Your reply should contain every record, restated word for word.

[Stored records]
|---|

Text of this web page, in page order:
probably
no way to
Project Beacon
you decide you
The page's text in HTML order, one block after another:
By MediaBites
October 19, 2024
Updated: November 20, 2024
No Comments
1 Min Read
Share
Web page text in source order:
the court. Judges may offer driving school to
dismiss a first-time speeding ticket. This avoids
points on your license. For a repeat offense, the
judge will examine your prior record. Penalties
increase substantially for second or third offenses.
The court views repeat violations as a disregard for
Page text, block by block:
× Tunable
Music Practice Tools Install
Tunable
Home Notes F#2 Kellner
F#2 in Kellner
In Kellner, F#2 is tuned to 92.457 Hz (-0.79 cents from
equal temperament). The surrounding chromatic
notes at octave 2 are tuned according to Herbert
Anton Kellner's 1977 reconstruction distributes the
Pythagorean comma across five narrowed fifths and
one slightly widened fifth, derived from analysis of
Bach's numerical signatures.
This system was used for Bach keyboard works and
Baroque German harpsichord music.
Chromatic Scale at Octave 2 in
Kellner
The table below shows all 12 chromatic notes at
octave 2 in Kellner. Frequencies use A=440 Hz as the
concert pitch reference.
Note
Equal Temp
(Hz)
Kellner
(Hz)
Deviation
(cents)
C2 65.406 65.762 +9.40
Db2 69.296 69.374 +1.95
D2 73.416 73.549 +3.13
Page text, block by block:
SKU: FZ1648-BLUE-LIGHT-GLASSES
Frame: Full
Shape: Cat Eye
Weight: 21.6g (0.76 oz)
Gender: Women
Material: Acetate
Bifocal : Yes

|---|

REPLY
Text of this web page, in page order:
probably
no way to
Project Beacon
you decide you
The page's text in HTML order, one block after another:
By MediaBites
October 19, 2024
Updated: November 20, 2024
No Comments
1 Min Read
Share
Web page text in source order:
the court. Judges may offer driving school to
dismiss a first-time speeding ticket. This avoids
points on your license. For a repeat offense, the
judge will examine your prior record. Penalties
increase substantially for second or third offenses.
The court views repeat violations as a disregard for
Page text, block by block:
× Tunable
Music Practice Tools Install
Tunable
Home Notes F#2 Kellner
F#2 in Kellner
In Kellner, F#2 is tuned to 92.457 Hz (-0.79 cents from
equal temperament). The surrounding chromatic
notes at octave 2 are tuned according to Herbert
Anton Kellner's 1977 reconstruction distributes the
Pythagorean comma across five narrowed fifths and
one slightly widened fifth, derived from analysis of
Bach's numerical signatures.
This system was used for Bach keyboard works and
Baroque German harpsichord music.
Chromatic Scale at Octave 2 in
Kellner
The table below shows all 12 chromatic notes at
octave 2 in Kellner. Frequencies use A=440 Hz as the
concert pitch reference.
Note
Equal Temp
(Hz)
Kellner
(Hz)
Deviation
(cents)
C2 65.406 65.762 +9.40
Db2 69.296 69.374 +1.95
D2 73.416 73.549 +3.13
Page text, block by block:
SKU: FZ1648-BLUE-LIGHT-GLASSES
Frame: Full
Shape: Cat Eye
Weight: 21.6g (0.76 oz)
Gender: Women
Material: Acetate
Bifocal : Yes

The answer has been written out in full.